如何在 python plotly 中连接拆分小提琴图之间的各个数据点?
示例代码:
from plotly import graph_objs as go
import pandas as pd
df = pd.DataFrame(data=[["2021.01", "test1", 1.1], ["2021.01", "test1", 1.2], ["2021.01", "test1", 1.3], ["2021.01", "test1", 1.4], ["2021.01", "test1", 1.5], ["2021.01", "test1", 1.6],
["2021.02", "test1", 1.2], ["2021.02", "test1", 1.3], ["2021.02", "test1", 1.4], ["2021.02", "test1", 1.5], ["2021.02", "test1", 1.6], ["2021.02", "test1", 1.7],
["2021.01", "test2", 1.5], ["2021.01", "test2", 1.6], ["2021.01", "test2", 1.7], ["2021.01", "test2", 1.8], ["2021.01", "test2", 1.9], ["2021.01", "test2", 2.0],
["2021.02", "test2", 1.7], ["2021.02", "test2", 1.8], ["2021.02", "test2", 1.9], ["2021.02", "test2", 2.0], ["2021.02", "test2", 2.1], ["2021.02", "test2", 2.2]],
columns=["date", "test", "values"],
index=["A", "B", "C", "D", "E", "F",
"A", "B", "C", "D", "E", "F",
"A", "B", "C", "D", "E", "F",
"A", "B", "C", "D", "E", "F"]
)
fig = go.Figure()
filter = "2021.01"
fig.add_trace(go.Violin(x = df[df["date"]==filter]["test"],
y = df[df["date"]==filter]["values"],
text = df[df["date"]==filter].index,
name = filter,
side = "negative",
pointpos = -1.5,
))
filter = "2021.02"
fig.add_trace(go.Violin(x = df[df["date"]==filter]["test"],
y = df[df["date"]==filter]["values"],
text = df[df["date"]==filter].index,
name = filter,
side = "positive",
pointpos = 1.5,
))
fig.update_traces(meanline_visible = True,
points="all",
jitter = 0.05,
scalemode = "count",
)
fig.show()
Output:
我想要一行 F 数据集,而不是原始输出,如下所示:
Desired output
我试图获取每个的最大值并在类别数据中添加折线图,但没有成功。 x轴的位置是手动设置的,所以需要找到最优值。 x轴可以根据图形区域设置,y轴可以根据y轴设置。

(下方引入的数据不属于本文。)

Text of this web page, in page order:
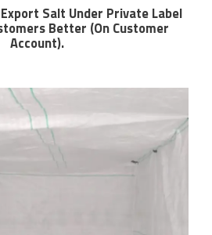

lines = df.groupby(['date','test'])['values'].max().to_frame('values')
fig.add_shape(type='line',
x0=0.055,
x1=0.45,
y0=lines.values[0][0],
y1=lines.values[2][0],
xref='paper',
yref='y',
line=dict(
color='RoyalBlue',
width=2
)
)
fig.add_shape(type='line',
x0=0.45,
x1=0.55,
y0=lines.values[2][0],
y1=lines.values[1][0],
xref='paper',
yref='y',
line=dict(
color='RoyalBlue',
width=2
)
)
fig.add_shape(type='line',
x0=0.55,
x1=0.95,
y0=lines.values[1][0],
y1=lines.values[3][0],
xref='paper',
yref='y',
line=dict(
color='RoyalBlue',
width=2
)
)
fig.show()
使用 r-beginners answer 我想出了一个使用 pointpos 的动态解决方案。如果只有 2 个小提琴图,它会起作用。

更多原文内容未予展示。